Exercise brief:
Would you set down the whole listing again exactly as it appears?

Material for this exercise:
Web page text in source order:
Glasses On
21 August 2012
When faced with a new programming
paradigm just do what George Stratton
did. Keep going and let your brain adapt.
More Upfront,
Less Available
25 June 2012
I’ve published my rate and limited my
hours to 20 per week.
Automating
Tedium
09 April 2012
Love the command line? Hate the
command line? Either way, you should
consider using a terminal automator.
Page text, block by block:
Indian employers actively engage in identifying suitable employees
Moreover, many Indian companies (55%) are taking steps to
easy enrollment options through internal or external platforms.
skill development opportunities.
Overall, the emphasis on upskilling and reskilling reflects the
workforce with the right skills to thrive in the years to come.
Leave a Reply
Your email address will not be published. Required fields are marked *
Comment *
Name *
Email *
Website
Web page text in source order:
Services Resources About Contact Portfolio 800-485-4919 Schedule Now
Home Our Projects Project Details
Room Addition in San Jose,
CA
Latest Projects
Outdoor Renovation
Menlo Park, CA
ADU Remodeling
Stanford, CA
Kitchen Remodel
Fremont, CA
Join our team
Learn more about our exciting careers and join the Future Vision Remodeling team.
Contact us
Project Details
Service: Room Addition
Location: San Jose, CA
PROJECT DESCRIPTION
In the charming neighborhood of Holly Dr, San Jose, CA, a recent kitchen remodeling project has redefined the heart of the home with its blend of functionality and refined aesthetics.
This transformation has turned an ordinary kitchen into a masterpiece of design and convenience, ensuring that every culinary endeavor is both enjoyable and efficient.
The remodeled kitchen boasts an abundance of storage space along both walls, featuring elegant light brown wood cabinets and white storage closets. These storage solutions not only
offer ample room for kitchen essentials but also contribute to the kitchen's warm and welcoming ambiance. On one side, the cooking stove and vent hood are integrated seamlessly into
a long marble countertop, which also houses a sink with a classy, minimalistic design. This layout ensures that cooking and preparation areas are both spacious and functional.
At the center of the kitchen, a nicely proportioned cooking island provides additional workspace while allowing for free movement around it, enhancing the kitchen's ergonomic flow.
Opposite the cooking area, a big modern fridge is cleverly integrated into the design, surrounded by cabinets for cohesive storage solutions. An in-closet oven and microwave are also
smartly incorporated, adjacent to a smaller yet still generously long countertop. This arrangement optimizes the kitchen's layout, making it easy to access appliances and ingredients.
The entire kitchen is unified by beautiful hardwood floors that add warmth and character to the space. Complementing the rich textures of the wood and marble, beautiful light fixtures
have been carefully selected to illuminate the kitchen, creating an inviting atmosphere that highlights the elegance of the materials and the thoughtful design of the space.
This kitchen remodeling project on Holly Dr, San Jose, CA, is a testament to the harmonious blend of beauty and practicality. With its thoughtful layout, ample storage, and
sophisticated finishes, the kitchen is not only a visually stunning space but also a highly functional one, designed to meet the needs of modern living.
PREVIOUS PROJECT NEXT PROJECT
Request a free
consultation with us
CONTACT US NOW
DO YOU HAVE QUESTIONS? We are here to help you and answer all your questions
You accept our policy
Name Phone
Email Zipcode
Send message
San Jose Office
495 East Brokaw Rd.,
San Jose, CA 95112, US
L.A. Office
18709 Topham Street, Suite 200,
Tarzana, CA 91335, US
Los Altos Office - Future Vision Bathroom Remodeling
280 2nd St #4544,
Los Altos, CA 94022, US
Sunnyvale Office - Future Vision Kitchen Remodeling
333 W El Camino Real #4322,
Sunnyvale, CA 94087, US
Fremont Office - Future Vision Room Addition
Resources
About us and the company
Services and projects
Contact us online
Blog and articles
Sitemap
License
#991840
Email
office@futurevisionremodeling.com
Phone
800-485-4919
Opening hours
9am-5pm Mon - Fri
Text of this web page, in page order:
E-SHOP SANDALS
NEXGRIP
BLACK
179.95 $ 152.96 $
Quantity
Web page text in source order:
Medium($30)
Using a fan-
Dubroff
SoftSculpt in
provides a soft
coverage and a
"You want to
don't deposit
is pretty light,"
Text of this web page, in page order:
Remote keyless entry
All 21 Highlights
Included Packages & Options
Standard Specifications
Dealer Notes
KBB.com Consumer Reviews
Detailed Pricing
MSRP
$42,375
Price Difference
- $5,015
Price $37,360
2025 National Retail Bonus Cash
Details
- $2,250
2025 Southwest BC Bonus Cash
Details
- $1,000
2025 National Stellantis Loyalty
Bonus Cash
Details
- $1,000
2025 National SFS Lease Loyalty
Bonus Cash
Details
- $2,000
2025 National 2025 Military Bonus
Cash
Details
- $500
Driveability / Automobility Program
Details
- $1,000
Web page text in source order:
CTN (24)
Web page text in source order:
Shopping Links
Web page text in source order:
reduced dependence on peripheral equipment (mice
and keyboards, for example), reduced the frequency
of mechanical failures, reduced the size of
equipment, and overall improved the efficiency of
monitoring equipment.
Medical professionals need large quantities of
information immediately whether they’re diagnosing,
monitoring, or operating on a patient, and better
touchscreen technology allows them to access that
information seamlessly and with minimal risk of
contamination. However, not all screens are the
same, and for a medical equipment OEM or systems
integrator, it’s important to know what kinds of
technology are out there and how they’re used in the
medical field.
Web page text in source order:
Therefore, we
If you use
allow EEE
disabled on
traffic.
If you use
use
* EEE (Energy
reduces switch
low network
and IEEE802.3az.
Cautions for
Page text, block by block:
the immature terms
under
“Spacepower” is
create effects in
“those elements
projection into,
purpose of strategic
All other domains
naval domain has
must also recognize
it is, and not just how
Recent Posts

Answer section:
Web page text in source order:
Glasses On
21 August 2012
When faced with a new programming
paradigm just do what George Stratton
did. Keep going and let your brain adapt.
More Upfront,
Less Available
25 June 2012
I’ve published my rate and limited my
hours to 20 per week.
Automating
Tedium
09 April 2012
Love the command line? Hate the
command line? Either way, you should
consider using a terminal automator.
Page text, block by block:
Indian employers actively engage in identifying suitable employees
Moreover, many Indian companies (55%) are taking steps to
easy enrollment options through internal or external platforms.
skill development opportunities.
Overall, the emphasis on upskilling and reskilling reflects the
workforce with the right skills to thrive in the years to come.
Leave a Reply
Your email address will not be published. Required fields are marked *
Comment *
Name *
Email *
Website
Web page text in source order:
Services Resources About Contact Portfolio 800-485-4919 Schedule Now
Home Our Projects Project Details
Room Addition in San Jose,
CA
Latest Projects
Outdoor Renovation
Menlo Park, CA
ADU Remodeling
Stanford, CA
Kitchen Remodel
Fremont, CA
Join our team
Learn more about our exciting careers and join the Future Vision Remodeling team.
Contact us
Project Details
Service: Room Addition
Location: San Jose, CA
PROJECT DESCRIPTION
In the charming neighborhood of Holly Dr, San Jose, CA, a recent kitchen remodeling project has redefined the heart of the home with its blend of functionality and refined aesthetics.
This transformation has turned an ordinary kitchen into a masterpiece of design and convenience, ensuring that every culinary endeavor is both enjoyable and efficient.
The remodeled kitchen boasts an abundance of storage space along both walls, featuring elegant light brown wood cabinets and white storage closets. These storage solutions not only
offer ample room for kitchen essentials but also contribute to the kitchen's warm and welcoming ambiance. On one side, the cooking stove and vent hood are integrated seamlessly into
a long marble countertop, which also houses a sink with a classy, minimalistic design. This layout ensures that cooking and preparation areas are both spacious and functional.
At the center of the kitchen, a nicely proportioned cooking island provides additional workspace while allowing for free movement around it, enhancing the kitchen's ergonomic flow.
Opposite the cooking area, a big modern fridge is cleverly integrated into the design, surrounded by cabinets for cohesive storage solutions. An in-closet oven and microwave are also
smartly incorporated, adjacent to a smaller yet still generously long countertop. This arrangement optimizes the kitchen's layout, making it easy to access appliances and ingredients.
The entire kitchen is unified by beautiful hardwood floors that add warmth and character to the space. Complementing the rich textures of the wood and marble, beautiful light fixtures
have been carefully selected to illuminate the kitchen, creating an inviting atmosphere that highlights the elegance of the materials and the thoughtful design of the space.
This kitchen remodeling project on Holly Dr, San Jose, CA, is a testament to the harmonious blend of beauty and practicality. With its thoughtful layout, ample storage, and
sophisticated finishes, the kitchen is not only a visually stunning space but also a highly functional one, designed to meet the needs of modern living.
PREVIOUS PROJECT NEXT PROJECT
Request a free
consultation with us
CONTACT US NOW
DO YOU HAVE QUESTIONS? We are here to help you and answer all your questions
You accept our policy
Name Phone
Email Zipcode
Send message
San Jose Office
495 East Brokaw Rd.,
San Jose, CA 95112, US
L.A. Office
18709 Topham Street, Suite 200,
Tarzana, CA 91335, US
Los Altos Office - Future Vision Bathroom Remodeling
280 2nd St #4544,
Los Altos, CA 94022, US
Sunnyvale Office - Future Vision Kitchen Remodeling
333 W El Camino Real #4322,
Sunnyvale, CA 94087, US
Fremont Office - Future Vision Room Addition
Resources
About us and the company
Services and projects
Contact us online
Blog and articles
Sitemap
License
#991840
Email
office@futurevisionremodeling.com
Phone
800-485-4919
Opening hours
9am-5pm Mon - Fri
Text of this web page, in page order:
E-SHOP SANDALS
NEXGRIP
BLACK
179.95 $ 152.96 $
Quantity
Web page text in source order:
Medium($30)
Using a fan-
Dubroff
SoftSculpt in
provides a soft
coverage and a
"You want to
don't deposit
is pretty light,"
Text of this web page, in page order:
Remote keyless entry
All 21 Highlights
Included Packages & Options
Standard Specifications
Dealer Notes
KBB.com Consumer Reviews
Detailed Pricing
MSRP
$42,375
Price Difference
- $5,015
Price $37,360
2025 National Retail Bonus Cash
Details
- $2,250
2025 Southwest BC Bonus Cash
Details
- $1,000
2025 National Stellantis Loyalty
Bonus Cash
Details
- $1,000
2025 National SFS Lease Loyalty
Bonus Cash
Details
- $2,000
2025 National 2025 Military Bonus
Cash
Details
- $500
Driveability / Automobility Program
Details
- $1,000
Web page text in source order:
CTN (24)
Web page text in source order:
Shopping Links
Web page text in source order:
reduced dependence on peripheral equipment (mice
and keyboards, for example), reduced the frequency
of mechanical failures, reduced the size of
equipment, and overall improved the efficiency of
monitoring equipment.
Medical professionals need large quantities of
information immediately whether they’re diagnosing,
monitoring, or operating on a patient, and better
touchscreen technology allows them to access that
information seamlessly and with minimal risk of
contamination. However, not all screens are the
same, and for a medical equipment OEM or systems
integrator, it’s important to know what kinds of
technology are out there and how they’re used in the
medical field.
Web page text in source order:
Therefore, we
If you use
allow EEE
disabled on
traffic.
If you use
use
* EEE (Energy
reduces switch
low network
and IEEE802.3az.
Cautions for
Page text, block by block:
the immature terms
under
“Spacepower” is
create effects in
“those elements
projection into,
purpose of strategic
All other domains
naval domain has
must also recognize
it is, and not just how
Recent Posts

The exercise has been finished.